**MATERIAL FOR THE TASK:**
+++++
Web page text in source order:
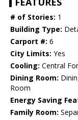
# of Stories: 1
Building Type:
Carport #: 6
City Limits: Yes
Cooling: Central
Dining Room:
Room
Energy Saving
Family Room:
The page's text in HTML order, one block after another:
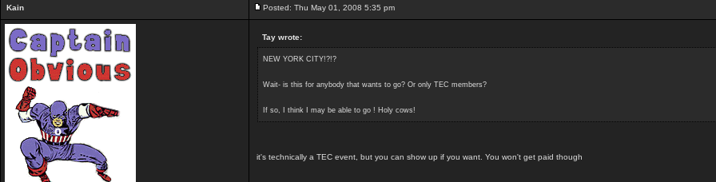
Kain Posted: Thu May 01, 2008 5:35 pm
Tay wrote:
NEW YORK CITY!?!?
Wait- is this for anybody that wants to go? Or only TEC members?
If so, I think I may be able to go ! Holy cows!
it's technically a TEC event, but you can show up if you want. You won't get paid though
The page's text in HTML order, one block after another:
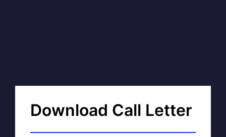
Download Call Letter
+++++
**YOUR GOAL:**
Restate the data above word for word. Do not include the images.

**WRITTEN RESPONSE:**
Web page text in source order:
# of Stories: 1
Building Type:
Carport #: 6
City Limits: Yes
Cooling: Central
Dining Room:
Room
Energy Saving
Family Room:
The page's text in HTML order, one block after another:
Kain Posted: Thu May 01, 2008 5:35 pm
Tay wrote:
NEW YORK CITY!?!?
Wait- is this for anybody that wants to go? Or only TEC members?
If so, I think I may be able to go ! Holy cows!
it's technically a TEC event, but you can show up if you want. You won't get paid though
The page's text in HTML order, one block after another:
Download Call Letter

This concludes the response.